Consider the following when setting up a job for Active Directory Scan:

  • Specify the attribute names and values for the standard attributes required for the DataConnector operator; FileName, Format, IndicatorMode (where required), and TextDelimiter (required if format is “delimited”).
  • For information on use of these standard attributes the chapter on the DataConnector operator in Teradata Parallel Transporter Reference.

  • Use the wildcard character ( * ) for the FileName attribute according to one of the following strategies:
  • Specify “*” to instruct the DataConnector operator to scan and extract data from all files in the directory.
  • Specify “abc.*” to instruct the DataConnector operator to scan for all files in the directory having file names that begin with the specified character string.
  • Specify the directory to be scanned using the DirectoryPath attribute, in the form:
  • DirectoryPath=<PathName>
  • Use the ArchiveDirectoryPath attribute to specify the path for the archive directory. Once files in the directory have been scanned and their data has been extracted, this specification will cause the files to be moved from the directory identified in the DirectoryPath attribute to that specified in ArchiveDirectoryPath attribute, in order to keep the files from being scanned again.
  • Use the DataConnector Vigil attributes to set up the time constraints for the directory scan, as follows:
  •  

    Attribute

    Setup Requirements

    VigilStartTime

    Required to specify the start time for the initial directory scan.

    VigilStopTime

    Specifies the time after which no more scans will begin. Any scan that begins before the stop time will run to completion.

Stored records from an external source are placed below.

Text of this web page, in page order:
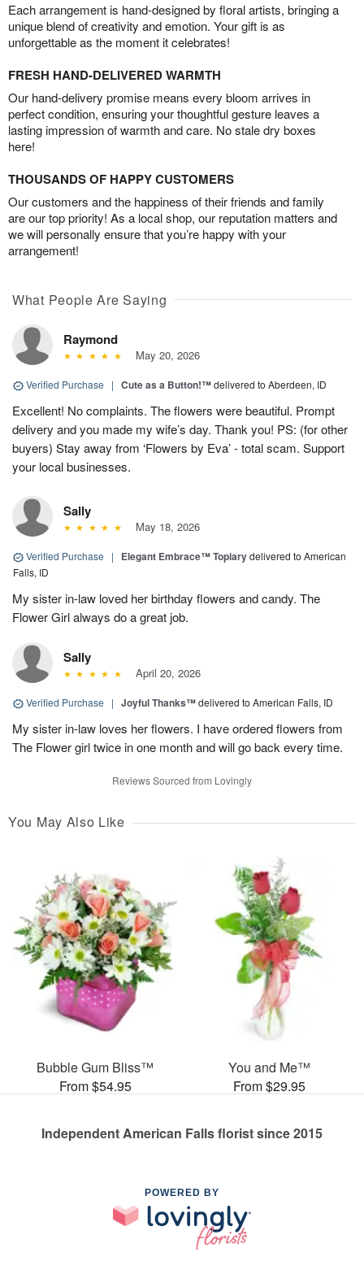
Each arrangement is hand-designed by floral artists, bringing a
unique blend of creativity and emotion. Your gift is as
unforgettable as the moment it celebrates!
FRESH HAND-DELIVERED WARMTH
Our hand-delivery promise means every bloom arrives in
perfect condition, ensuring your thoughtful gesture leaves a
lasting impression of warmth and care. No stale dry boxes
here!
THOUSANDS OF HAPPY CUSTOMERS
Our customers and the happiness of their friends and family
are our top priority! As a local shop, our reputation matters and
we will personally ensure that you’re happy with your
arrangement!
What People Are Saying
Raymond
May 20, 2026
Verified Purchase | Cute as a Button!™delivered to Aberdeen, ID
Excellent! No complaints. The flowers were beautiful. Prompt
delivery and you made my wife’s day. Thank you! PS: (for other
buyers) Stay away from ‘Flowers by Eva’ - total scam. Support
your local businesses.
Sally
May 18, 2026
Verified Purchase | Elegant Embrace™ Topiarydelivered to American
Falls, ID
My sister in-law loved her birthday flowers and candy. The
Flower Girl always do a great job.
Sally
April 20, 2026
Verified Purchase | Joyful Thanks™delivered to American Falls, ID
My sister in-law loves her flowers. I have ordered flowers from
The Flower girl twice in one month and will go back every time.
Reviews Sourced from Lovingly
You May Also Like
Bubble Gum Bliss™
From $54.95
You and Me™
From $29.95
Independent American Falls florist since 2015
POWERED BY
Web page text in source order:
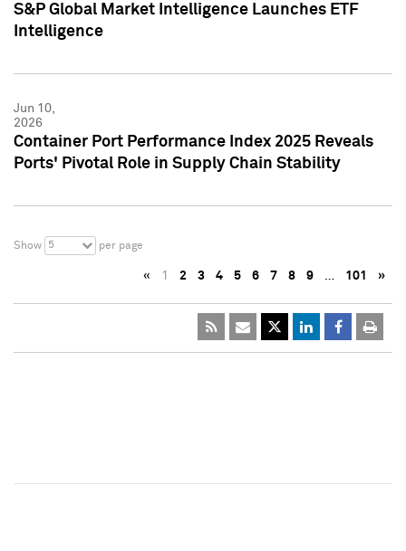
S&P Global Market Intelligence Launches ETF
Intelligence
Jun 10,
2026
Container Port Performance Index 2025 Reveals
Ports' Pivotal Role in Supply Chain Stability
Show 5 per page
« 1 2 3 4 5 6 7 8 9 … 101 »
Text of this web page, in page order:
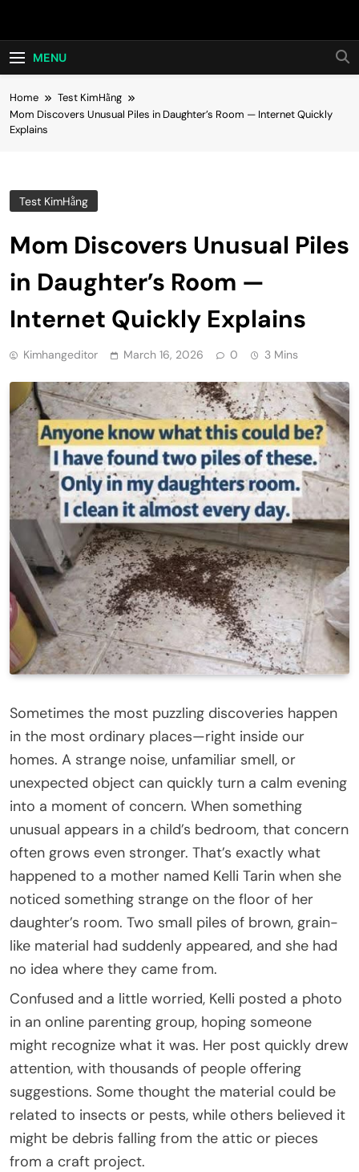
Hot24h
MENU
Home
Test KimHằng
Mom Discovers Unusual Piles in Daughter’s Room — Internet Quickly
Explains
Test KimHằng
Mom Discovers Unusual Piles
in Daughter’s Room —
Internet Quickly Explains
Kimhangeditor March 16, 2026 0 3 Mins
Sometimes the most puzzling discoveries happen
in the most ordinary places—right inside our
homes. A strange noise, unfamiliar smell, or
unexpected object can quickly turn a calm evening
into a moment of concern. When something
unusual appears in a child’s bedroom, that concern
often grows even stronger. That’s exactly what
happened to a mother named Kelli Tarin when she
noticed something strange on the floor of her
daughter’s room. Two small piles of brown, grain-
like material had suddenly appeared, and she had
no idea where they came from.
Confused and a little worried, Kelli posted a photo
in an online parenting group, hoping someone
might recognize what it was. Her post quickly drew
attention, with thousands of people offering
suggestions. Some thought the material could be
related to insects or pests, while others believed it
might be debris falling from the attic or pieces
from a craft project.

    This attribute is interchangeable with the VigilElapsedTime attribute. Using one of these two attributes is required.

    VigilWaitTime

    Specifies the time in seconds between the beginning of one scan and the beginning of the next scan.

    VigilElapsedTime

    Specifies the total time in minutes the job will scan the directory for new files in intervals defined by VigilWaitTime. Any scan that starts before the end of the specified elapsed time will run to completion.

    For required syntax and detailed descriptions for all DataConnector attributes Teradata Parallel Transporter Reference.

    Active Directory Scan Options

    The following options are available to further customize an Active Directory Scan.

  • Use several DataConnectors operating in parallel to monitor multiple data sources.
  • Use multiple instances of Stream operator to INSERT data into a Teradata Database table at an optimal rate.
  • Important optional attributes:
  • Specify the VigilSortFile attribute and set it to TIME to sort files according to the time they were last modified.
  • Specify the VigilNoticeFileName attribute with a file name, so that when the scan file is updated with new data, a notification will be placed in that file.
  • Specify VigilMaxFiles to define the maximum number of files that can be scanned in one pass.
  • Multiple schemas:
  • When the data from the sources are not all described by UNION-compatible schemas, use column selection and/or derived columns in the Select clauses in the APPLY statement to put UNION-compatible data on the output data streams.

    For a typical application of Active Directory Scan “Job Example 9: Active Directory Scan” on page 112.

    For the sample script that corresponds to this job, see the following script in the sample/userguide directory:

    PTS00015: Active Directory Scan.

    Note: The Active Directory Scan functionality is supported when using the HDFS API interface to process Hadoop files, but is not supported when using the TDCH-TPT interface to process Hadoop files and tables. For more information, see “Processing Hadoop Files and Tables” in Chapter 3 of the Teradata Parallel Transporter Reference.